I'm trying to enumerate certificates from Azure within a web role (running on the v1.3 Azure SDK Dev Fabric) but no certificates are returned when I use the following code. It's important to note, however, that code works fine when run from a console program:

private static void EnumCerts()
{
    var selectedCerts = new X509Certificate2Collection();

    var store = new X509Store(
        StoreName.My, StoreLocation.CurrentUser);

    try
    {
        store.Open(OpenFlags.OpenExistingOnly | OpenFlags.ReadOnly);

        foreach (X509Certificate2 cert in store.Certificates)
            Console.WriteLine(cert.Subject);
    }
    finally
    {
 开发者_如何学编程       store.Close();
    }
}

My working assumption is that this is due to a security issue. My web role is running with Elevated Trust but I'm guessing that the IIS web instances are not.

In either case I have no idea how to solve the problem, so any help would be greatly appreciated...

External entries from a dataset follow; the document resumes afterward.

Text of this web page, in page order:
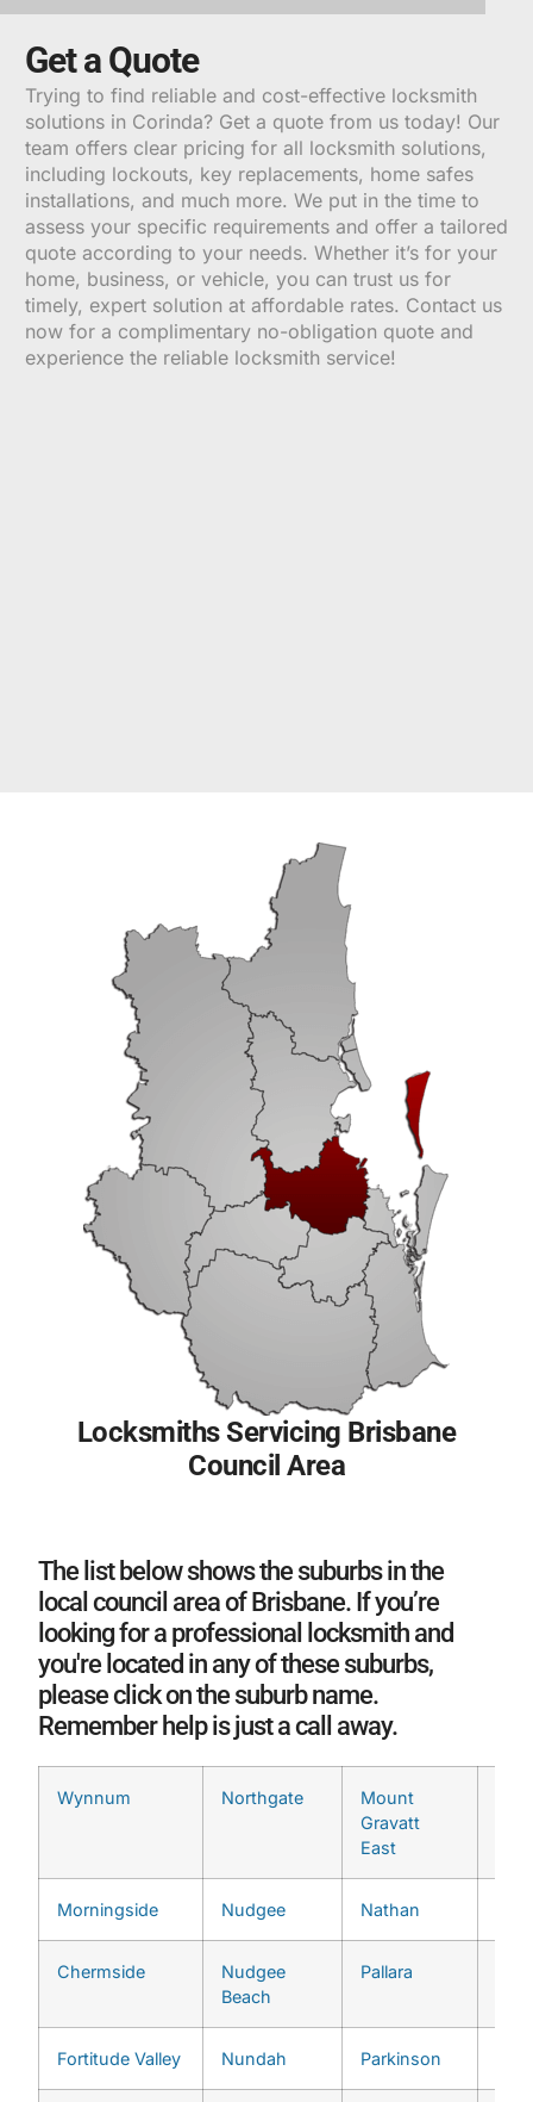
Get a Quote
Trying to find reliable and cost-effective locksmith
solutions in Corinda? Get a quote from us today! Our
team offers clear pricing for all locksmith solutions,
including lockouts, key replacements, home safes
installations, and much more. We put in the time to
assess your specific requirements and offer a tailored
quote according to your needs. Whether it’s for your
home, business, or vehicle, you can trust us for
timely, expert solution at affordable rates. Contact us
now for a complimentary no-obligation quote and
experience the reliable locksmith service!
Locksmiths Servicing Brisbane
Council Area
The list below shows the suburbs in the
local council area of Brisbane. If you’re
looking for a professional locksmith and
you're located in any of these suburbs,
please click on the suburb name.
Remember help is just a call away.
Wynnum Northgate
Mount
Gravatt
East
Morningside Nudgee Nathan
Chermside
Nudgee
Beach
Pallara
Fortitude Valley Nundah Parkinson

Store the X509 certificate in the LocalMachine instead of CurrentUser. CurrentUser for an IIS process runs within the context of IIS-user who you likely have no access to. Also, you want to make sure that you've imported the certificate on the Azure side into certificate store properly by remoting-in and verifying.

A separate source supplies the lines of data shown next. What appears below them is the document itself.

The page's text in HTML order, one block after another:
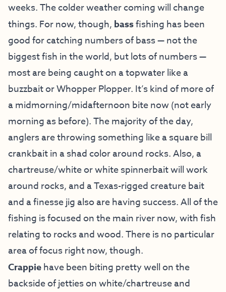
weeks. The colder weather coming will change
things. For now, though, bassfishing has been
good for catching numbers of bass — not the
biggest fish in the world, but lots of numbers —
most are being caught on a topwater like a
buzzbait or Whopper Plopper. It’s kind of more of
a midmorning/midafternoon bite now (not early
morning as before). The majority of the day,
anglers are throwing something like a square bill
crankbait in a shad color around rocks. Also, a
chartreuse/white or white spinnerbait will work
around rocks, and a Texas-rigged creature bait
and a finesse jig also are having success. All of the
fishing is focused on the main river now, with fish
relating to rocks and wood. There is no particular
area of focus right now, though.
Crappiehave been biting pretty well on the
backside of jetties on white/chartreuse and

You should remote (RDP) into the role and check the store(s). I honestly don't know where Azure portal uploads certs, but I thought it was CurrentUser (which I think IIS runs under as well).

You can also enumerate the certificates via the Service Management API, which may or may not work for your solution. http://msdn.microsoft.com/en-us/library/ee795178.aspx


I ended up solving the problem by embedding the certificate in my service code then reading it from the resource:

using System.IO;
using System.Reflection;
using System.Security.Cryptography.X509Certificates;

namespace AcsTest.Shared
{
    public static class CertHelper
    {
        public static X509Certificate2 GetCertFromManifest(
            Assembly assembly, string certName, string password)
        {
            byte[] bytes;

            using (var stream = assembly.
                GetManifestResourceStream(certName))
            {
                bytes = new BinaryReader(stream).
                    ReadBytes((int)stream.Length);
            }

            return new X509Certificate2(bytes, password,
                X509KeyStorageFlags.MachineKeySet);
        }
    }
}

The key insight was that I'd need to store a password in my service to load the cert from the certificate store so I was gaining no security advantage by keeping it in the store.